Фулгрим кивнул и проглотил скопившуюся во рту кровь.

— Я понял, брат. — Его булькающий, сипящий голос разительно отличался от обычного совершенного тембра. — Я понял, что ты унизил меня и ждешь, что я проглочу оскорбление. Стану твоим лакеем.

— Не нужен мне никакой лакей, — прорычал Пертурабо. — Мне нужен тот, кто равен мне.

— Но, брат, я тебе не ровня, — Фулгрим улыбнулся разбитыми губами, словно эта вспышка ярости чем-то его развеселила. — Я превосхожу тебя во всем.

— Однако молот у меня, — напомнил Пертурабо.

— Ты говоришь, что нуждаешься в равном себе, но о каком равенстве речь, когда ты принуждаешь меня силой оружия?

Опустив Сокрушитель, Пертурабо вернул его в крепление на плечах, затем обернулся к Трезубцу:

— Отпустите их.

— Милорд, — отозвался Фальк. Кесорон все еще извивался в его захвате, несмотря на пистолет, упиравшийся в подбородок его широко распахнутой челюсти. — Вы уверены?

— Уверен. Как учит история, если хочешь сам добиться чего-то — дай что-то и другим.

— И что же ты дашь мне? — спросил Фулгрим, отхаркивая окрашенную кровью слюну.

— Жизнь, — ответил Пертурабо.

— Немного.

— Таково мое предложение, решай, примешь ли ты его. Если примешь, то никто из присутствующих слова не скажет о том, что произошло. Это я тебе обещаю.

Фулгрим пожал плечами, словно это было неважно, потом посмотрел на грудь Пертурабо и плотоядно улыбнулся.

— Вижу, что недооценил тебя, брат. Знаешь, как давно никто не причинял мне настоящей боли? Нет, конечно, откуда тебе знать. Поверь, много времени прошло с тех пор.

Гематома на челюсти Фулгрима уже спадала. Сломанные кости скулы, носа и челюсти уже срастались, синяки вокруг глаз желтели. Примархи быстро исцелялись, но Пертурабо все равно поразила скорость, с которой тело брата устраняло полученный ущерб.

— Мы договорились?

— Да, — сказал Фулгрим, провел пальцами по волосам и коротко кивнул своим воинам.

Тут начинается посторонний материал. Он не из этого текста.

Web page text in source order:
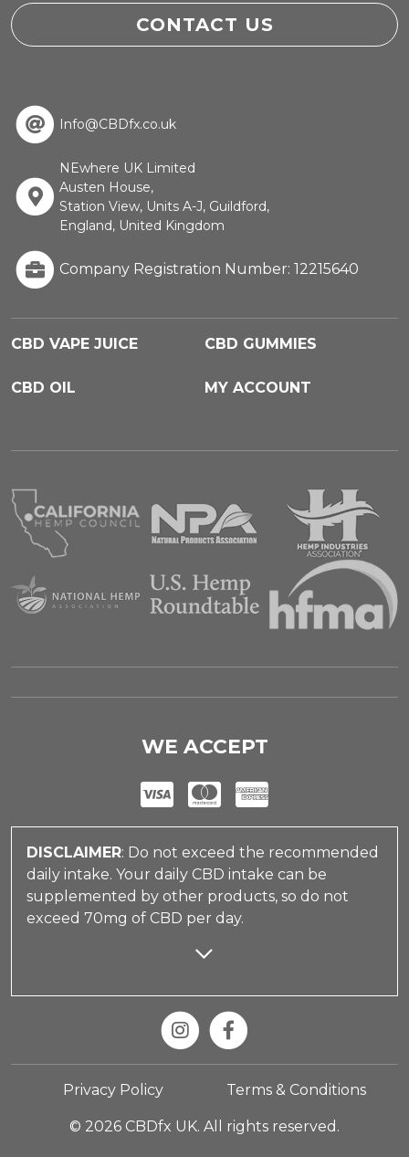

Трезубец отпустил пленников, но ни оскорблений, ни угроз не последовало: капитаны просто удалились вслед за Фениксийцем. Пертурабо проводил брата взглядом; он был удивлен, что тот так легко уступил, но и доволен тем, как показал Фулгриму свое нежелание мириться с самоуправством.

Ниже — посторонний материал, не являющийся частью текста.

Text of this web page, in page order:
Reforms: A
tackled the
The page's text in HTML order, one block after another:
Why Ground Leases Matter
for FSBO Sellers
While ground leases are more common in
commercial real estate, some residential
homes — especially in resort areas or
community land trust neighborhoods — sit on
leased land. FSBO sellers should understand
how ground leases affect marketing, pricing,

Эта стычка забрала у Пертурабо все силы. Он тяжело выдохнул и потер рукой голову; в глаза словно насыпали песка, и отчаянно хотелось выпить. Жестокость, которую излучали его триархи, сопровождалась дурманящим запахом боевых стимуляторов и феромонов агрессии — химические предвестники битвы, которая так и не произошла. Кроагер был разочарован, что не пролилось еще больше крови; кулаки Фалька были сжаты в предвкушении убийства. Один Форрикс, казалось, чувствовал себя неуютно и теперь собирал разбитые останки титана.

— Ты чем-то обеспокоен, мой триарх? — спросил его Пертурабо.

— Не знаю почему, но я всегда ненавидел эту модель, — сказал Форрикс. — Хотя мне жаль, что она разбилась.

— Я не об этом. Ты думаешь, я поступил неправильно, избив Фулгрима?

— Нет.

— Ты не умеешь врать, Форрикс.

— Я не думаю, что вы поступили неправильно, ударив его. Но зачем было унижать его перед его же воинами?

— Фулгриму нужно было преподать урок, — сказал Кроагер.

— Это так, — согласился Форрикс, подбирая крохотное зубчатое колесо и медленно вертя его между большим и указательным пальцами. — Но не стоит держать в доме кошку, с которой собираешься содрать шкуру.